Whether there are 613 laws to keep or just two, who tend to view morality as a competition in which we compare ourselves to others.


In a previous blog post, I observed that Scripture reveals a progression from law to relationship to faith. In Habakkuk, the prophet said, “The righteous will live by his faith.” (Hab. 2:4) This statement in Habakkuk is the second half of a verse that contrasts “the proud one” whose soul “is not upright to the righteous one who lives by faith. The implication is that the righteousness is linked to faith and is contrasted to pride.

We see this theme continued in the New Testament:

“The righteous shall live by faith.” (Romans 1:17)


“Now it is evident that no one is justified before God by the law, for ‘The righteous shall live by faith.’” (Galatians 3:11)


“[M]y righteous one shall live by faith” (Hebrews 10:37)

And the reason that salvation is by faith (in the grace of God) is so that no one can boast.

“For it is by grace you have been saved through faith, and this not from yourselves; it is the gift of God, not by works, so that no one can boast.” (Eph. 2:9)

When Jesus summarized all the law and prophets in just two statements (love God and love your neighbor) he whisked us past the academic details of the law to the simple heart and spirit of the law. (Luke 10:25-27) If we think this simplification of the law makes it any easier on us, however, we should think again. At the same time Jesus simplified the expression of the law, Jesus upped the ante on us when he said that, if we even lust in our hearts, we have committed adultery. If we have even gotten angry in our hearts at our brother, we may have committed the sin of murder. (See Mathew 5:21-48)

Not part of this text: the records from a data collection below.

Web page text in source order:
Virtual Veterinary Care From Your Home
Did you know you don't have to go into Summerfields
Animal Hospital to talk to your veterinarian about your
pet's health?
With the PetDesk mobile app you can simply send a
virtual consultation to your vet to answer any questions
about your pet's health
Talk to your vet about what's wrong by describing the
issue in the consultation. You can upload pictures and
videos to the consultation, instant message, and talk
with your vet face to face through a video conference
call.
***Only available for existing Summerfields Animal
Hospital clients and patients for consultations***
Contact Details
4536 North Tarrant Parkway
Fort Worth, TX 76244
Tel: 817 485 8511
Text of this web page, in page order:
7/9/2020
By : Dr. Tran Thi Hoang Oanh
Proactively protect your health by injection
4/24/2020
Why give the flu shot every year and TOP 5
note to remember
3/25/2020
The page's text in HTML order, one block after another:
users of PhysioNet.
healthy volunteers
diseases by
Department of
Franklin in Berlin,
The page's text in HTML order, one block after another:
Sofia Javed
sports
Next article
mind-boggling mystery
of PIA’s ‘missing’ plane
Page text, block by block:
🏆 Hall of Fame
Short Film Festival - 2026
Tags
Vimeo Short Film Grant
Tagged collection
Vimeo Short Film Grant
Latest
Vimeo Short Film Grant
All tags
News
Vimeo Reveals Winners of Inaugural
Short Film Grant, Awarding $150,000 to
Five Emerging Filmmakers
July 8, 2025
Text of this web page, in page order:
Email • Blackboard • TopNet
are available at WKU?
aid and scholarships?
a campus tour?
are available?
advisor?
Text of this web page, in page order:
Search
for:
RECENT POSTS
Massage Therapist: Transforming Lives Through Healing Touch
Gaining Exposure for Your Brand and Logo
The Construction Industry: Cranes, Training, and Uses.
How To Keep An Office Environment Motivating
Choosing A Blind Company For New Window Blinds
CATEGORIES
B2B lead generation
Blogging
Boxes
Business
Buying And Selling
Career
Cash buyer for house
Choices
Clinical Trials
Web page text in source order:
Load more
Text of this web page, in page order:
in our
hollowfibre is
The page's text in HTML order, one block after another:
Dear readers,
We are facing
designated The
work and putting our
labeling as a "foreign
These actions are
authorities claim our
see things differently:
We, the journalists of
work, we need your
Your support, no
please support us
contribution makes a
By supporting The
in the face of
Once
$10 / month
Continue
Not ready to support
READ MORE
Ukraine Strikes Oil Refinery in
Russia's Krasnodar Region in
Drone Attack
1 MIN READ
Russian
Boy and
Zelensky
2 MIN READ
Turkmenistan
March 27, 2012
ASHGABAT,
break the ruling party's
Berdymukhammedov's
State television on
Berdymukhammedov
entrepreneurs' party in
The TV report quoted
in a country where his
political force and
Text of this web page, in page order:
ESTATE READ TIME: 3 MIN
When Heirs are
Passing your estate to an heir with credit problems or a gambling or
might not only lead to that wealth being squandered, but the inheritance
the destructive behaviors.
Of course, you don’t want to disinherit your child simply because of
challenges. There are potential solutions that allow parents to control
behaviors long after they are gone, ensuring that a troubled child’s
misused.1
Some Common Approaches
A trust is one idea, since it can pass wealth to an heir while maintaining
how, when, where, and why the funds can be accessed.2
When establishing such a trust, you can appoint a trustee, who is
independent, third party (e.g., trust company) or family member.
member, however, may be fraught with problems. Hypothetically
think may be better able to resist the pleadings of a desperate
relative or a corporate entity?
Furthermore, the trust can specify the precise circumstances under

Jesus made the law simpler and more difficult to follow at the same time!

Maybe this is because our ability to follow the law (to maintain God’s standard of morality) isn’t the key point. In fact, the point is our inability, in ourselves, to live up to God’s standard! Until we realize that we can’t measure up, we don’t measure up, we are depending on ourselves and our own efforts to “be right with God”. But we never can. Whether it’s 613 laws or just two principles, we fall short.

Our focus shouldn’t be on the laws and other people. On this horizontal level, we compare ourselves to others, and we judge ourselves and others in comparison. This is where pride and self-righteousness dwell, and the focus is, ultimately, on ourselves. Rather our focus should be vertical, on God and our relationship to him.